Tribunal Administratif de Marseille — Décision N° TA13-2204598

vendredi 23 septembre 2022

JuridictionTribunal Administratif de Marseille
SectionTribunal Administratif de Marseille
N° DossierTA13-2204598
TypeOrdonnance
RecoursExcès de pouvoir
Avocat requérantPEROLLIER

Texte intégral

Vu la procédure suivante :

Par une requête, enregistrée le 2 juin 2022, M. A B, représentée par Me Belotti, demande au tribunal :

1°) d'annuler la décision par laquelle le préfet des Bouches-du-Rhône lui a refusé la délivrance d'une autorisation provisoire de séjour valable six mois portant la mention " bénéficiaire de la protection temporaire " ;

2°) d'enjoindre au préfet des Bouches-du-Rhône de lui délivrer une autorisation provisoire de séjour valable six mois portant la mention " bénéficiaire de la protection temporaire " dans un délai de quinze jours à compter de la notification du jugement à intervenir, sous astreinte de 100 euros par jour de retard ;

3°) de mettre à la charge de l'État la somme de 1 500 euros à verser à son conseil en application des dispositions combinées de l'article L. 761-1 du code de justice administrative et de l'article 37 de la loi du 10 juillet 1991.

Par un mémoire en intervention, enregistré le 13 juin 2022, le Groupe d'Information et de Soutien des Immigrés (GISTI), la Cimade et Réseau Hospitalité, représentés par Me Perollier et Me Vincensini, demandent au tribunal qu'il soit fait droit aux conclusions de la requête de M. B.

Par un mémoire en défense, enregistré le 29 août 2022, le préfet des Bouches-du-Rhône conclut au non-lieu à statuer sur la requête et au rejet des conclusions présentées sur le fondement de l'article L. 761-1 du code de justice administrative.

Par une décision du bureau d'aide juridictionnelle du 11 juillet 2022 M. B a été admis au bénéfice de l'aide juridictionnelle totale.

Vu les autres pièces du dossier.

Vu :

- le code de l'entrée et du séjour des étrangers et du droit d'asile ;

- la loi n° 91-647 du 10 juillet 1991 ;

- le code de justice administrative.

Considérant ce qui suit :

1. Les associations GISTI, Réseau hospitalité et Cimade présentent un intérêt suffisant pour que leur intervention au soutien de la requête soit admise.

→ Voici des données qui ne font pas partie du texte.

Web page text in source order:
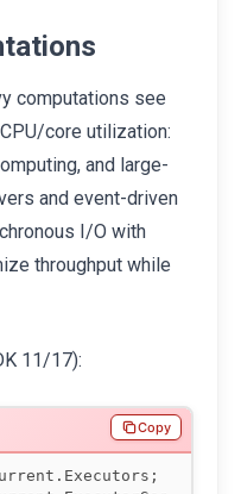
computations see
core utilization:
and large-
and event-driven
I/O with
throughput while
11/17):
Copy
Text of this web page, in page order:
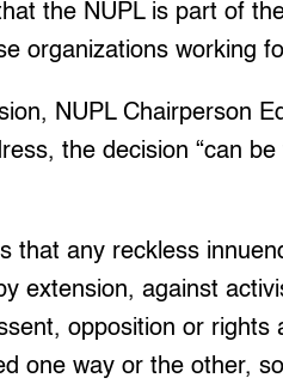
the NUPL is part of
organizations working
NUPL Chairperson
the decision “can
that any reckless
extension, against
opposition or rights
one way or the other,
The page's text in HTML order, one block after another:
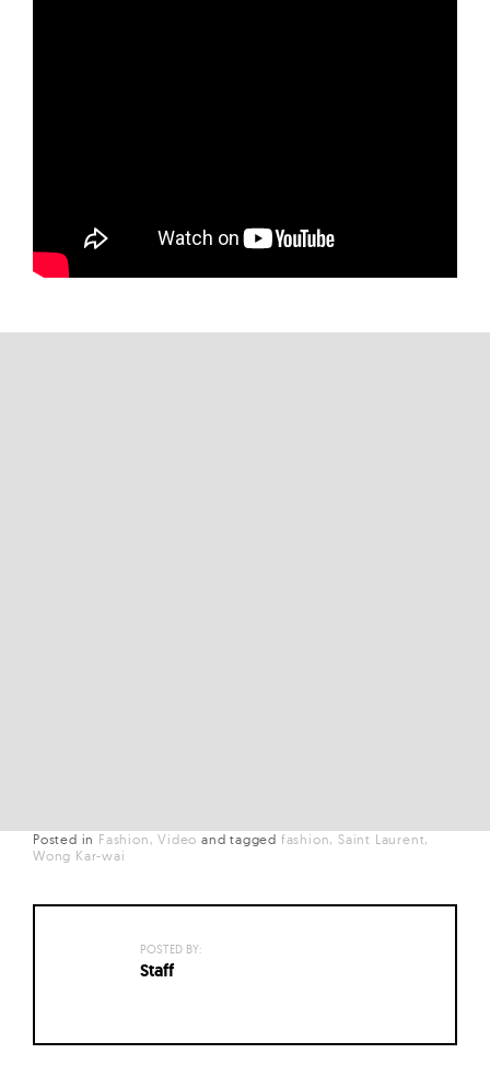
Posted in Fashion Video andtagged fashion
Saint Laurent
Wong Kar-wai
POSTED BY:
Staff
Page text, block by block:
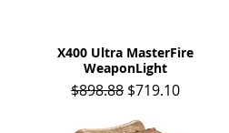
Quick View
X400 Ultra MasterFire
WeaponLight
Regular Price
$898.88 Sale Price
$719.10

2. Aux termes de l'article R. 222-1 du code de justice administrative : " () les présidents de formation de jugement des tribunaux () peuvent, par ordonnance, () 1° Donner acte des désistements ; () 5° Statuer sur les requêtes qui ne présentent plus à juger de questions autres que la condamnation prévue à l'article L. 761-1 du code de justice administrative ou la charge des dépens ; () ".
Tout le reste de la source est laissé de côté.